Source material

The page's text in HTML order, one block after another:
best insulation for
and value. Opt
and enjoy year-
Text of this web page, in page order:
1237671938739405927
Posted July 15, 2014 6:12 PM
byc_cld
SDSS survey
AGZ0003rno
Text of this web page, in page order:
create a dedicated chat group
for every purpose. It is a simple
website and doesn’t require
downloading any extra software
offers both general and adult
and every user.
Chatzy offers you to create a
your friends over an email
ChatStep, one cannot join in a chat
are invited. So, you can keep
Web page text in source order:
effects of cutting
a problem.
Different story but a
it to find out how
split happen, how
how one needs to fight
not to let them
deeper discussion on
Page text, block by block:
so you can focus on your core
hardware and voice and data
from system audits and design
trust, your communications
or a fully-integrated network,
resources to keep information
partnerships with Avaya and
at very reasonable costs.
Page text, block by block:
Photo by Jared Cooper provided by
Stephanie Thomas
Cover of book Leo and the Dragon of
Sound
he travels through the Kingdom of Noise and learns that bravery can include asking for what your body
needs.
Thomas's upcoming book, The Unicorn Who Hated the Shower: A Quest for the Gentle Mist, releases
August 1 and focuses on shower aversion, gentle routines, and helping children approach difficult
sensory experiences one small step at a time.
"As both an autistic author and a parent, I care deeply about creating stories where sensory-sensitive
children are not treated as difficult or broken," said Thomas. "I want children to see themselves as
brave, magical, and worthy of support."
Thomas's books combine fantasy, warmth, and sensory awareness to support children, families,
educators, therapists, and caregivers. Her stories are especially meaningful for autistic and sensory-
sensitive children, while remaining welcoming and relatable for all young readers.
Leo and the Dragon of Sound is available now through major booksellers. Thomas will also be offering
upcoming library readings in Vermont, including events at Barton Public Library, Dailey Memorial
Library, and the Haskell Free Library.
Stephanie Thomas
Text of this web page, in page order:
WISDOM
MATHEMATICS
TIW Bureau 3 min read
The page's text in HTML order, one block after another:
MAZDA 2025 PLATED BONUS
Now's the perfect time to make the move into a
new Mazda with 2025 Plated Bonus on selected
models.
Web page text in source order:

Instructions to follow
Nothing in the records may be left out; reproduce them exactly.

Task output
The page's text in HTML order, one block after another:
best insulation for
and value. Opt
and enjoy year-
Text of this web page, in page order:
1237671938739405927
Posted July 15, 2014 6:12 PM
byc_cld
SDSS survey
AGZ0003rno
Text of this web page, in page order:
create a dedicated chat group
for every purpose. It is a simple
website and doesn’t require
downloading any extra software
offers both general and adult
and every user.
Chatzy offers you to create a
your friends over an email
ChatStep, one cannot join in a chat
are invited. So, you can keep
Web page text in source order:
effects of cutting
a problem.
Different story but a
it to find out how
split happen, how
how one needs to fight
not to let them
deeper discussion on
Page text, block by block:
so you can focus on your core
hardware and voice and data
from system audits and design
trust, your communications
or a fully-integrated network,
resources to keep information
partnerships with Avaya and
at very reasonable costs.
Page text, block by block:
Photo by Jared Cooper provided by
Stephanie Thomas
Cover of book Leo and the Dragon of
Sound
he travels through the Kingdom of Noise and learns that bravery can include asking for what your body
needs.
Thomas's upcoming book, The Unicorn Who Hated the Shower: A Quest for the Gentle Mist, releases
August 1 and focuses on shower aversion, gentle routines, and helping children approach difficult
sensory experiences one small step at a time.
"As both an autistic author and a parent, I care deeply about creating stories where sensory-sensitive
children are not treated as difficult or broken," said Thomas. "I want children to see themselves as
brave, magical, and worthy of support."
Thomas's books combine fantasy, warmth, and sensory awareness to support children, families,
educators, therapists, and caregivers. Her stories are especially meaningful for autistic and sensory-
sensitive children, while remaining welcoming and relatable for all young readers.
Leo and the Dragon of Sound is available now through major booksellers. Thomas will also be offering
upcoming library readings in Vermont, including events at Barton Public Library, Dailey Memorial
Library, and the Haskell Free Library.
Stephanie Thomas
Text of this web page, in page order:
WISDOM
MATHEMATICS
TIW Bureau 3 min read
The page's text in HTML order, one block after another:
MAZDA 2025 PLATED BONUS
Now's the perfect time to make the move into a
new Mazda with 2025 Plated Bonus on selected
models.
Web page text in source order:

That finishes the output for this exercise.